Voilà ce que l'on retiendra des années zéro (plutôt badass d'ailleurs)

Parle-t-on des années zéro ? Non, puisqu’il s’agit là des années… Zéro ! C'est-à-dire de l’époque du rien, de la nullité, du vide, de l’oubli. Et si vous pensez me contredire en citant quelque chose se déroulant dans cette période, je n’aurais qu’à vous dire de laisser votre peine perdue sur le bas côté de la route et de vous résigner à avancer dans notre nouvelle époque. Parce que, hein, faut pas déconner.

Dans cette même optique, écrire son nom sur un gobelet est un mouvement de mode qui date des années 2005, grand maximum (oui, j’ai fait des recherches extrêmement sérieuses à ce sujet, pensiez-vous que j’écrirais un article sans savoir de quoi je parle ?). Or, les années 2005 correspondent siècle pour siècle à l’année de… 1905 ! Tiens donc, quelle coïncidence du hasard inattendu !

Si donc par corrélation la loi sur la séparation de l’Eglise et de l’Etat est obsolète plus de cent ans après avoir été faite, concernant la manie d’écrire son pseudo sur son verre, par un référentiel similaire – donc – les enfants de nos enfants considéreront ce procédé comme étant obsolète également (et ils rajouteront même « lol y zété tro pa SWAG nos ancétre !!1 »).

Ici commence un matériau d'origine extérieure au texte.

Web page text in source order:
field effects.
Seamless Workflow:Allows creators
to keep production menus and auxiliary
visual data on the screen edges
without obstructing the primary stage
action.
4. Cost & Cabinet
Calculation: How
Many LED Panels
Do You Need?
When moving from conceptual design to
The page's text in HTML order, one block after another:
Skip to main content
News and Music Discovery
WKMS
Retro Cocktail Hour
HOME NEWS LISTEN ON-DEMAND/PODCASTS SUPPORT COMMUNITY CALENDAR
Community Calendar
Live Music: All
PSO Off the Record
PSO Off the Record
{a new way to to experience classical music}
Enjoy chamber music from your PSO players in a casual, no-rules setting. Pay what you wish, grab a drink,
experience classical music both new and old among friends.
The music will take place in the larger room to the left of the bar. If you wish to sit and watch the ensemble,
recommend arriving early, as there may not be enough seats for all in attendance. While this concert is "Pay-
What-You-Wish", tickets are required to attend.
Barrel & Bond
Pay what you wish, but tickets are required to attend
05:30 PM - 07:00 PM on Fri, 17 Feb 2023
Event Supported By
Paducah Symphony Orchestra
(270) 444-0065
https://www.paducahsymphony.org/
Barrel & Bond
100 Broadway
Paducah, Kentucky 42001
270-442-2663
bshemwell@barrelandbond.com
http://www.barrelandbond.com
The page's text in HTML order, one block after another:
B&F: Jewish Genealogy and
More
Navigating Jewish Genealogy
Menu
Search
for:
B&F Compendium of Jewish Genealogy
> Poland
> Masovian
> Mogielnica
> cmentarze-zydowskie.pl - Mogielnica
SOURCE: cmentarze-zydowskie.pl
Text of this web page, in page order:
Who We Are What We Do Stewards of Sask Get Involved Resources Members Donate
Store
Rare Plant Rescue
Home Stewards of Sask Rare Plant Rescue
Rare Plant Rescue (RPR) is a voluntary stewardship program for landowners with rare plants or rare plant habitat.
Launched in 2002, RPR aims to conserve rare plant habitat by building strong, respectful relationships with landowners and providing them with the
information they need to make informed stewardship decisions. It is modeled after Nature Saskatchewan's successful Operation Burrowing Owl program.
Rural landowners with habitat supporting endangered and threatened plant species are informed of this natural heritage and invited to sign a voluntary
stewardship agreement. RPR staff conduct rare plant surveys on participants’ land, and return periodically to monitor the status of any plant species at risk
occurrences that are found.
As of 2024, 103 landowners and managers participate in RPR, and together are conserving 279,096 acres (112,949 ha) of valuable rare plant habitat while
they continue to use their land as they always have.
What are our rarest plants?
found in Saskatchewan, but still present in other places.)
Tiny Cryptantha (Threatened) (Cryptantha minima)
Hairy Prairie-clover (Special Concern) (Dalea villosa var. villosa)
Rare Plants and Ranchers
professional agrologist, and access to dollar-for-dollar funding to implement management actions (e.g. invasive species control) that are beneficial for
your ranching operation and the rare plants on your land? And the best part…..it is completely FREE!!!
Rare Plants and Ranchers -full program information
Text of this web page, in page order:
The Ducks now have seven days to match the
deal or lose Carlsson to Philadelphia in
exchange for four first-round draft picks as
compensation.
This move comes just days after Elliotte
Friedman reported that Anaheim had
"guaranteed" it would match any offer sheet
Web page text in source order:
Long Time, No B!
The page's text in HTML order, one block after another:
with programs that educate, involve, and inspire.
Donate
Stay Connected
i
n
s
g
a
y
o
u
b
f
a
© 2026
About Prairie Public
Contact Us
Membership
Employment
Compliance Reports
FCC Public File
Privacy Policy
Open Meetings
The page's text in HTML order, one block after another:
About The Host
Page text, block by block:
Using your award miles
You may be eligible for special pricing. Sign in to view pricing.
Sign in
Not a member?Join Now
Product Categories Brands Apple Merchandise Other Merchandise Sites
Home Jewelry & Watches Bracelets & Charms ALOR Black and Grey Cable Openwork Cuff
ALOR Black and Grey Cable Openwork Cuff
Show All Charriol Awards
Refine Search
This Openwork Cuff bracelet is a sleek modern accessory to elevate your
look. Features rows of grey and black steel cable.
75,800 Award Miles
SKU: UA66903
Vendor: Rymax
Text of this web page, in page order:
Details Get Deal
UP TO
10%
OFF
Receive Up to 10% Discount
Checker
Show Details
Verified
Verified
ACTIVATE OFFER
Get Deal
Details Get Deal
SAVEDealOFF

Vous avez envie de vous ridiculiser face à l’intelligence ultime de nos descendants ? Et bien non je ne pense pas. Alors, vous savez ce qu’il vous reste à faire. On est en 2014 bordel !

Conclusion


D’ailleurs, que nous reste-t-il à faire, spécialement lorsque nous voulons trouver une nouvelle façon de retenir nos identités et mettre des noms sur nos visages ? Que faire lorsque le monde entier semble se liguer contre notre adoration de la spontanéité et du vrai ? Que faire lorsque, à chaque instant, la majorité des personnes que l’on rencontre est amenée à nous oublier et à ne plus communiquer avec nous – jamais ?

Ma réponse à cette question, et ma conclusion, sera de vous affirmer que vous n’avez rien à faire. Et effectivement, plus vous tenterez d’y remédier, plus vous vous mentirez à vous-même. Car le monde est fait ainsi, de personnes qui vous oublient et sont amenées à vous ignorer plus tard. Arrêtez de chercher à avoir plus d’un millier d’amis sur les réseaux sociaux et partager vos vies dans ce monde où l’existence est tout aussi dupe qu’un « J’aime ».

Les gens vous oublient, c’est naturel. Le monde vous oubliera, c’est un fait. L’on ne se souviendra pas plus de vous si vous montrez à tous quel nom l’on vous donne que si vous aviez cherché à changer la nature des autres. Pour ainsi dire, arrêtez d’écrire vos noms sur les gobelets en plastique, écrivez-les plutôt dans les cœurs des gens.